Évora me comentó, con pesar, que ella estaba
convencida de que Hurtado pudo haber escrito más y hecho mucho más en el mundo de
la cultura, pero “había desperdiciado la mayor parte de sus energías hablando”.
Amaba la música, en
especial la ópera, y poseía un notable registro de tenor que le permitió cantar
en escenarios.
Daína recuerda, en
su prólogo, que también era capaz de actuar y encarnó el personaje del
sacerdote endemoniado en el filme Una
pelea cubana contra los demonios, de Tomás Gutiérrez Alea.
Hurtado poseía, sin
duda, una de esas inteligencias naturales privilegiadísimas y muy escasas, que
se asemejan a la buena tierra fértil donde cae una semilla y nace un frondoso árbol.
¿Era un genio?

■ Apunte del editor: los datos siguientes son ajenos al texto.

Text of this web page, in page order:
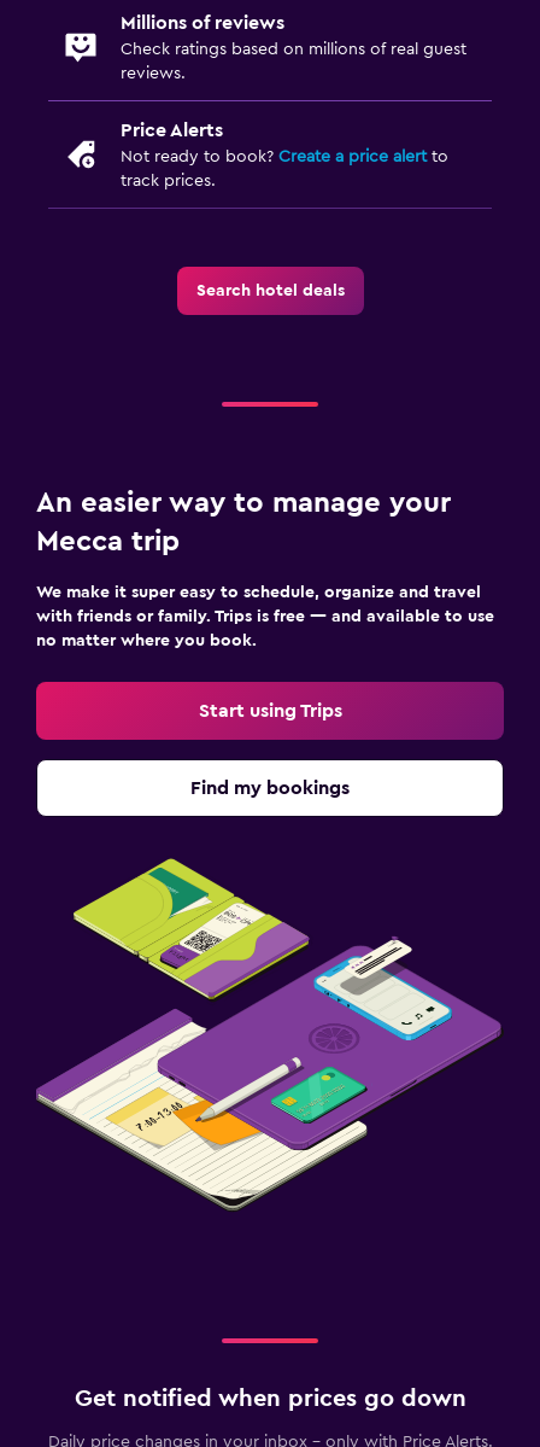
Millions of reviews
Check ratings based on millions of real guest
reviews.
Price Alerts
Not ready to book? Create a price alertto
track prices.
Search hotel deals
An easier way to manage your
Mecca trip
We make it super easy to schedule, organize and travel
with friends or family. Trips is free — and available to use
no matter where you book.
Start using Trips
Find my bookings
Get notified when prices go down
Daily price changes in your inbox - only with Price Alerts.

Por lo menos era una mente
proteica y ecuménica, y estoy más que convencida de que tenía interconectados
los dos hemisferios cerebrales.
Lamentablemente,
murió relativamente joven, de una esclerosis múltiple que mostró su primera
manifestación cuando una mañana, a la salida de la sede de la Uneac, intentó
mover la moto que parqueaba frente a la institución; su gran cuerpo perdió el
equilibrio y cayó hacia delante.
Évora pensaba que la enfermedad avanzó a un ritmo muy veloz. Hurtado creía que fuerzas misteriosas y poderosísimas habían decidido silenciarlo definitivamente. (Gina Picart Baluja)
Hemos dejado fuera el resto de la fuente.